Required action:
From the entries below, pull out each line where "Business" appears.

Available data:
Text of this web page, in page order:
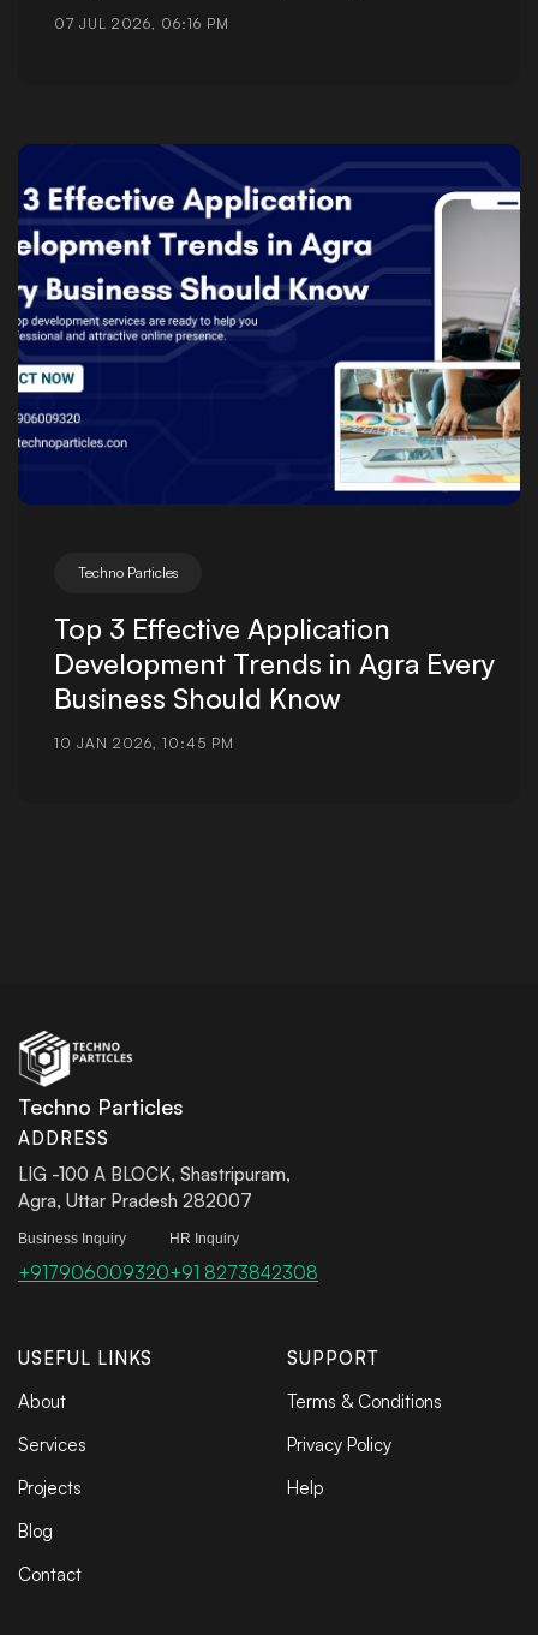
07 JUL 2026, 06:16 PM
Posted by
Techno Particles
Top 3 Effective Application
Development Trends in Agra Every
Business Should Know
10 JAN 2026, 10:45 PM
Techno Particles
ADDRESS
LIG -100 A BLOCK, Shastripuram,
Agra, Uttar Pradesh 282007
Business Inquiry
+917906009320
HR Inquiry
+91 8273842308
USEFUL LINKS
About
Services
Projects
Blog
Contact
SUPPORT
Terms & Conditions
Privacy Policy
Help

Task answer:
Business Should Know
Business Inquiry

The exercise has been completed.